Principal Research Scientist at Educational Testing Service
A common problem in applied educational research is estimating the causal effects of educational interventions or instructional experiences from non-experimental data. For example, teacher value-added estimation relies on statistical modeling to control for student background characteristics when estimating the effects of individual teachers on student achievement. An open question in this and related applications is whether and how measurement error in test scores from prior years should be accounted for when estimating treatment effects. The answer depends on whether the observed test scores and other student covariates are sufficient to account for relevant differences across observational treatment groups. This generally cannot be determined from observed data.

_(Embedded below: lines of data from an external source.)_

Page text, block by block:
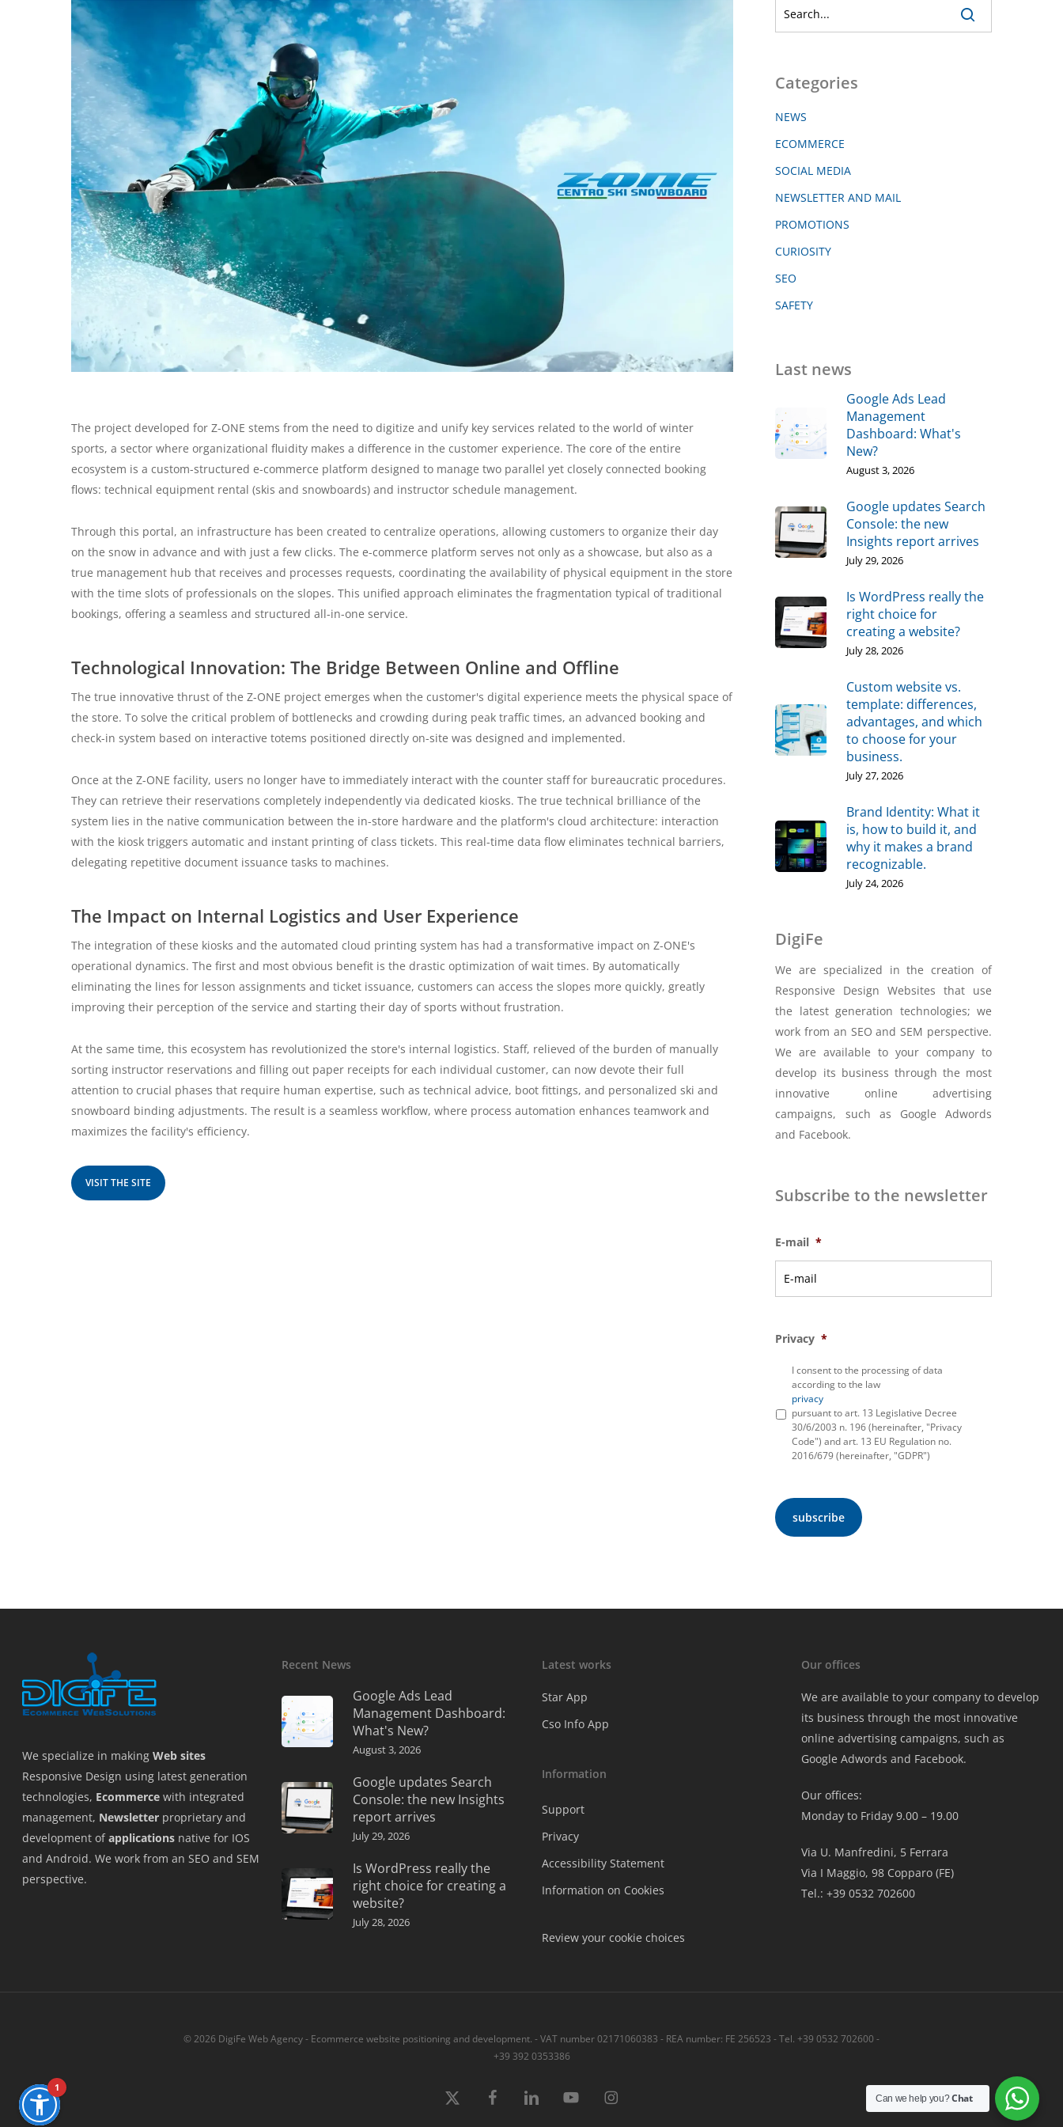
The project developed for Z-ONE stems from the need to digitize and unify key services related to the world of winter
sports, a sector where organizational fluidity makes a difference in the customer experience. The core of the entire
ecosystem is a custom-structured e-commerce platform designed to manage two parallel yet closely connected booking
flows: technical equipment rental (skis and snowboards) and instructor schedule management.
Through this portal, an infrastructure has been created to centralize operations, allowing customers to organize their day
on the snow in advance and with just a few clicks. The e-commerce platform serves not only as a showcase, but also as a
true management hub that receives and processes requests, coordinating the availability of physical equipment in the store
with the time slots of professionals on the slopes. This unified approach eliminates the fragmentation typical of traditional
bookings, offering a seamless and structured all-in-one service.
Technological Innovation: The Bridge Between Online and Offline
The true innovative thrust of the Z-ONE project emerges when the customer's digital experience meets the physical space of
the store. To solve the critical problem of bottlenecks and crowding during peak traffic times, an advanced booking and
check-in system based on interactive totems positioned directly on-site was designed and implemented.
Once at the Z-ONE facility, users no longer have to immediately interact with the counter staff for bureaucratic procedures.
They can retrieve their reservations completely independently via dedicated kiosks. The true technical brilliance of the
system lies in the native communication between the in-store hardware and the platform's cloud architecture: interaction
with the kiosk triggers automatic and instant printing of class tickets. This real-time data flow eliminates technical barriers,
delegating repetitive document issuance tasks to machines.
The Impact on Internal Logistics and User Experience
The integration of these kiosks and the automated cloud printing system has had a transformative impact on Z-ONE's
operational dynamics. The first and most obvious benefit is the drastic optimization of wait times. By automatically
eliminating the lines for lesson assignments and ticket issuance, customers can access the slopes more quickly, greatly
improving their perception of the service and starting their day of sports without frustration.
At the same time, this ecosystem has revolutionized the store's internal logistics. Staff, relieved of the burden of manually
sorting instructor reservations and filling out paper receipts for each individual customer, can now devote their full
attention to crucial phases that require human expertise, such as technical advice, boot fittings, and personalized ski and
snowboard binding adjustments. The result is a seamless workflow, where process automation enhances teamwork and
maximizes the facility's efficiency.
VISIT THE SITE
Categories
NEWS
ECOMMERCE
SOCIAL MEDIA
NEWSLETTER AND MAIL
PROMOTIONS
CURIOSITY
SEO
SAFETY
Last news
Google Ads Lead
Management
Dashboard: What's
New?
August 3, 2026
Google updates Search
Console: the new
Insights report arrives
July 29, 2026
Is WordPress really the
right choice for
creating a website?
July 28, 2026
Custom website vs.
template: differences,
advantages, and which
to choose for your
business.
July 27, 2026
Brand Identity: What it
is, how to build it, and
why it makes a brand
recognizable.
July 24, 2026
DigiFe
We are specialized in the creation of
Responsive Design Websites that use
the latest generation technologies; we
work from an SEO and SEM perspective.
We are available to your company to
develop its business through the most
innovative online advertising
campaigns, such as Google Adwords
and Facebook.
Subscribe to the newsletter
E-mail *
Privacy *
I consent to the processing of data
according to the law
privacy
pursuant to art. 13 Legislative Decree
30/6/2003 n. 196 (hereinafter, "Privacy
Code") and art. 13 EU Regulation no.
2016/679 (hereinafter, "GDPR")
Share
We specialize in making Web sites
Responsive Design using latest generation
technologies, Ecommerce with integrated
management, Newsletter proprietary and
development ofapplications native for IOS
and Android. We work from an SEO and SEM
perspective.
Recent News
Google Ads Lead
Management Dashboard:
What's New?
August 3, 2026
Google updates Search
Console: the new Insights
report arrives
July 29, 2026
Is WordPress really the
right choice for creating a
website?
July 28, 2026
Latest works
Star App
Cso Info App
Information
Support
Privacy
Accessibility Statement
Information on Cookies
Review your cookie choices
Our offices
We are available to your company to develop
its business through the most innovative
online advertising campaigns, such as
Google Adwords and Facebook.
Our offices:
Monday to Friday 9.00 – 19.00
Via U. Manfredini, 5 Ferrara
Via I Maggio, 98 Copparo (FE)
Tel.: +39 0532 702600
© 2026 DigiFe Web Agency - Ecommerce website positioning and development. - VAT number 02171060383 - REA number: FE 256523 - Tel. +39 0532 702600 -
+39 392 0353386
x-
Facebooklinkedin youtube instagram Can we help you?Chat
1

For example, if analysts had access to direct measures or other proxy measures of achievement from earlier grades, such as student work, class grades, or teacher judgments of student proficiency, these measures could be used to test whether controlling for the information commonly available in longitudinal data systems is sufficient to balance groups with respect to prior achievement. Unfortunately such data are not commonly available in large-scale longitudinal databases available to researchers for secondary analysis.
We develop a novel method for using item-level response data from standardized tests, which are increasingly archived in longitudinal data systems, to proxy for such measures. The approach exploits the fact that item-level data are commonly not used as efficiently as possible to create test scores that are reported to students, parents, and educators, and so contain unobserved information about latent achievement. We present empirical results from the application of the methods to data from a large urban school system, where we test selection on observables assumptions about student-teacher assignments that are commonly made in teacher VA estimation. We find these assumptions to be widely rejected. We consider implications of the findings for how best to use observed test scores to balance non-experimental groups with respect to prior achievement. This is work in progress, and is joint with Daniel F. McCaffrey at ETS.